What to work on: Write out every record below exactly as given. Leave the pictures out.

Records:
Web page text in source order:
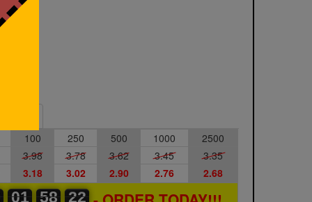
100 250 500 1000
2500
3.98 3.78 3.62 3.45 3.35
3.18 3.02 2.90 2.76 2.68
01
01
00 58
58
00 21
21
22
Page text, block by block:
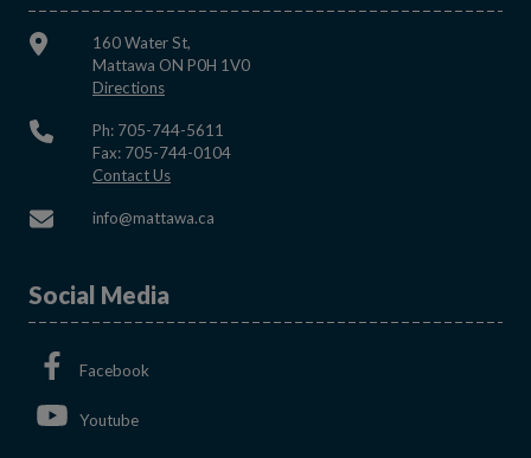
160 Water St,
Mattawa ON P0H 1V0
DirectionsThis link opens in a new window
Ph: 705-744-5611
Fax: 705-744-0104
Contact UsThis link opens in a new window
info@mattawa.ca
Social Media
Facebook
Youtube
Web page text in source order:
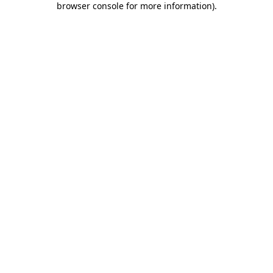
browser console for more information).

Response to the task:
Web page text in source order:
100 250 500 1000
2500
3.98 3.78 3.62 3.45 3.35
3.18 3.02 2.90 2.76 2.68
01
01
00 58
58
00 21
21
22
Page text, block by block:
160 Water St,
Mattawa ON P0H 1V0
DirectionsThis link opens in a new window
Ph: 705-744-5611
Fax: 705-744-0104
Contact UsThis link opens in a new window
info@mattawa.ca
Social Media
Facebook
Youtube
Web page text in source order:
browser console for more information).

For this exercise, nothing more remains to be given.